1. We need to "flatten" the cuboid room(or open it up as a plane sheet i.e. how all 6 faces of cuboid can be opened up).
2. The question is asked about the shortest distance spider
can take to reach Fly by "CRAWLING".
As Sarathchand answered the shortest distance as 31.622, that means the spider must have the ability to "fly" to reach that Fly which unfortunately not mentioned in the porblem.

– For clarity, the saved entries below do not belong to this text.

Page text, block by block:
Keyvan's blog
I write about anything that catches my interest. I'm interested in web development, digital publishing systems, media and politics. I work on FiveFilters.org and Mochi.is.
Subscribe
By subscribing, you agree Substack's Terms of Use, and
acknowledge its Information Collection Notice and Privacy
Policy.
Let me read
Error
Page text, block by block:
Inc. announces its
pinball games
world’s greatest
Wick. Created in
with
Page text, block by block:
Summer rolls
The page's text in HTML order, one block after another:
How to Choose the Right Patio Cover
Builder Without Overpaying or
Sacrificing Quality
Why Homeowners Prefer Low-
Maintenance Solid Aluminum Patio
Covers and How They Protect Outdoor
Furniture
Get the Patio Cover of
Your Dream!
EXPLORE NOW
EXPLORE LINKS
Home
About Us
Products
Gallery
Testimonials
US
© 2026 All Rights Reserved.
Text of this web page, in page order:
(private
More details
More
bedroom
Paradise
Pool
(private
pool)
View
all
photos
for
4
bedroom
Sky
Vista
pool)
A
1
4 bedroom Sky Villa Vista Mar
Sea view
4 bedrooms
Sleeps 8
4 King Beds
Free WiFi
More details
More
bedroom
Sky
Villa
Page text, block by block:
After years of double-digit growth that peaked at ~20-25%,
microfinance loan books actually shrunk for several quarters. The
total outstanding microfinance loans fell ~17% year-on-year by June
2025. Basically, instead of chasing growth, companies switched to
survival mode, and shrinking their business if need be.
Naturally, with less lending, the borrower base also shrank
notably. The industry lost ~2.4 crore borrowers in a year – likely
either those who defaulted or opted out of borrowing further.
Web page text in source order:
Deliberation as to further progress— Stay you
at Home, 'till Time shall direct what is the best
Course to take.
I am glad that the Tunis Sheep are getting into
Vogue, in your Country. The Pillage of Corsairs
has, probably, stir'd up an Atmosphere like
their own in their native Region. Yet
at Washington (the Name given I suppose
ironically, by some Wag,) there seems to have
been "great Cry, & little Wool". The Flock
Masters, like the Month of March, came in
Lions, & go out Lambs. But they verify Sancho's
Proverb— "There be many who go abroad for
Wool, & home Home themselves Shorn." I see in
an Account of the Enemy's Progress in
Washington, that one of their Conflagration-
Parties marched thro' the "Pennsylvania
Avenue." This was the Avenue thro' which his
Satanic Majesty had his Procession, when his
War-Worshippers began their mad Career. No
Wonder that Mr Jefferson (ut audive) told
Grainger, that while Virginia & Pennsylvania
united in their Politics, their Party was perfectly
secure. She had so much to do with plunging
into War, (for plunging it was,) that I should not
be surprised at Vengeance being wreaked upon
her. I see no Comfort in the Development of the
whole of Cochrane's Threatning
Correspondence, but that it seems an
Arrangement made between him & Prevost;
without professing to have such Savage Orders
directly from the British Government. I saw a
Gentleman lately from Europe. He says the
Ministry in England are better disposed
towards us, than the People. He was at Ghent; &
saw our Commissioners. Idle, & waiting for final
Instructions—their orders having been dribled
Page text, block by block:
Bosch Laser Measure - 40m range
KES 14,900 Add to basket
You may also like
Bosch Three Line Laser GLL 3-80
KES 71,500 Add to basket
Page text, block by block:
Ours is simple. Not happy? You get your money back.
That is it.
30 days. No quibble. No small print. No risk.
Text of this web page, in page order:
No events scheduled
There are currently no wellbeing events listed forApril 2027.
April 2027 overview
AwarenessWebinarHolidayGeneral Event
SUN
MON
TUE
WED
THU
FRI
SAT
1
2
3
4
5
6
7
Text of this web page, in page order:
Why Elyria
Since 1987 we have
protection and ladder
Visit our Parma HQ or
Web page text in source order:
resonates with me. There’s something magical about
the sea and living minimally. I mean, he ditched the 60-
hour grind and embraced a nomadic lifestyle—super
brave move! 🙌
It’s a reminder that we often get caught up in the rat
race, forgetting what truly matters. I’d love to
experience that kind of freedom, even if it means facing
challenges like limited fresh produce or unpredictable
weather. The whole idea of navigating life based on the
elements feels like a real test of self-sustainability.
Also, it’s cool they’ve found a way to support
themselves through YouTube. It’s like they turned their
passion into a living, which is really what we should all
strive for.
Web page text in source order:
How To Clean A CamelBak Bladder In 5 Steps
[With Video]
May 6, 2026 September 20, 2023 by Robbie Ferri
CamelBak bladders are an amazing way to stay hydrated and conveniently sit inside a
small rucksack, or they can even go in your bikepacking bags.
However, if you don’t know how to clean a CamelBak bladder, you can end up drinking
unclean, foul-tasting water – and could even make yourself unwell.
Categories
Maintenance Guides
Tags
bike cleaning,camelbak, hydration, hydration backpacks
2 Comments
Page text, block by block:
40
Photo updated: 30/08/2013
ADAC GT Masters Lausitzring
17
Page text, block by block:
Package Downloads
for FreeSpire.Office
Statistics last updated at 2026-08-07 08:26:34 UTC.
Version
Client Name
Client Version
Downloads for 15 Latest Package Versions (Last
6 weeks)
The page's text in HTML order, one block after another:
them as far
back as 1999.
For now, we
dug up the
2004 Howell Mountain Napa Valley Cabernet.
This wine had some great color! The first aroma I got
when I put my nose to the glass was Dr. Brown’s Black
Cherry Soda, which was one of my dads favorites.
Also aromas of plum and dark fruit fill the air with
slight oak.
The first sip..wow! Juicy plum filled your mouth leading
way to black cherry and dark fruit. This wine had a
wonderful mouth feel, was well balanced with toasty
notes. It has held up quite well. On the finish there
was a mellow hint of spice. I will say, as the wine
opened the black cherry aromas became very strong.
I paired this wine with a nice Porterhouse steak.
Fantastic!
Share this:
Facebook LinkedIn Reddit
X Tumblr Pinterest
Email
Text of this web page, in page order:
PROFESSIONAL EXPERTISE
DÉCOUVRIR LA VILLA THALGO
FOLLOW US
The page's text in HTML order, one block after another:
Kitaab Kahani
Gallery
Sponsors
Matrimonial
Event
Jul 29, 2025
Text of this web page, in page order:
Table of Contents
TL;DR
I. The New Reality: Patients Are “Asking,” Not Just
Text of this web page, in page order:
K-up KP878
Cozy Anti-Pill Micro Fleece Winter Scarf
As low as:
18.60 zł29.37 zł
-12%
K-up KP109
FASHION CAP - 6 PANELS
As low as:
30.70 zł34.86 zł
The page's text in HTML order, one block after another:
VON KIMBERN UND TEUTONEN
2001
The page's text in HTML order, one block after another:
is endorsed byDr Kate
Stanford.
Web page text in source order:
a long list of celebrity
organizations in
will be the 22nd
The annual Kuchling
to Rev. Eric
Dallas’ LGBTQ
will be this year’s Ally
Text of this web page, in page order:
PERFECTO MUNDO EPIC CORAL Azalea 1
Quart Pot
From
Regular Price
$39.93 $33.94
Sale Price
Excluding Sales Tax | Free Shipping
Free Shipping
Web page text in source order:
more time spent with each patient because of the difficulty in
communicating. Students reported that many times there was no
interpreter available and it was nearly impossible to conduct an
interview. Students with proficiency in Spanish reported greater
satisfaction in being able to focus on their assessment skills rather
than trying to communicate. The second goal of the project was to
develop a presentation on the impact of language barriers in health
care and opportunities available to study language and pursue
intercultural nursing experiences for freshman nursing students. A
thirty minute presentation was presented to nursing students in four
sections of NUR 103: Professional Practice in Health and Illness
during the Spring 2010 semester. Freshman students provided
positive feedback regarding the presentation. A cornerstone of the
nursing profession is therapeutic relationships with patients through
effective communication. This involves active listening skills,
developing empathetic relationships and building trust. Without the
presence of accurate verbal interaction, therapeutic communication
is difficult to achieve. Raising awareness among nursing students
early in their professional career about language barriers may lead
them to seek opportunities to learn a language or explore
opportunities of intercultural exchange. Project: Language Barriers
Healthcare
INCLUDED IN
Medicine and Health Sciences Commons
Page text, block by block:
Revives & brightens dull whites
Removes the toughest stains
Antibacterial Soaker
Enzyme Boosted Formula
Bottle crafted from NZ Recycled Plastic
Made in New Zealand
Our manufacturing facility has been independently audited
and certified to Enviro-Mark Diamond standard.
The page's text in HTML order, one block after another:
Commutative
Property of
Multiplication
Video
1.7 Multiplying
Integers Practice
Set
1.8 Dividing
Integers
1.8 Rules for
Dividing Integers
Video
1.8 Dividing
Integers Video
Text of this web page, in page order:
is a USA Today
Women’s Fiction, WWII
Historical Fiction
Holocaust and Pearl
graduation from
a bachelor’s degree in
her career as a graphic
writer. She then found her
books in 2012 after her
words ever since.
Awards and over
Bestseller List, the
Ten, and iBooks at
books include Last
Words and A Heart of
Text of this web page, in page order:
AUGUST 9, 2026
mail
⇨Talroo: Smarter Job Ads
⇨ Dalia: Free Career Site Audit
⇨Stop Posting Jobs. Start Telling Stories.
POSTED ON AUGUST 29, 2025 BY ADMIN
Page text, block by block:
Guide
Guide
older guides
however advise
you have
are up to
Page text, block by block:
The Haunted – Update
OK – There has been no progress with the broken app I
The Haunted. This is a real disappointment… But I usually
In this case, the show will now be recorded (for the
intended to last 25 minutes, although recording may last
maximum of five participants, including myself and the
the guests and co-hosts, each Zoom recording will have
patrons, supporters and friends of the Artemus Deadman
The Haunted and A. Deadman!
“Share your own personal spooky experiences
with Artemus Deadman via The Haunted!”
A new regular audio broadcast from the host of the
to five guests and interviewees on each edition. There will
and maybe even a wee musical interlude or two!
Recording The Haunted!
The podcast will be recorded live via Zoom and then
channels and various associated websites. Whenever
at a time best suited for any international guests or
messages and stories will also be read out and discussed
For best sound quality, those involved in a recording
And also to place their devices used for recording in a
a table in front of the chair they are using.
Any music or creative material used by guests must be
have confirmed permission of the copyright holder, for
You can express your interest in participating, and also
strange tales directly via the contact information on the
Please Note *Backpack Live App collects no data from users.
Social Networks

3. So, if we flatten the cuboid and join those 2 points(say A (spider and B Fly), you can get the distance as 40 by using right angle triangle property(for triangle ABC for 'flattened' or(Opened Up) cuboid.
Sqrt(32*32+24*24)=40.
In which base AC will be = 32 i.e.(1+30+1) where 1 is dist. from top to spider, 30 is length and 1 is dist. from bottom to Fly.
And height BC will be = 24 i.e. (6+12+6) where 6 is centre distance(Mid point) and 12 is one side.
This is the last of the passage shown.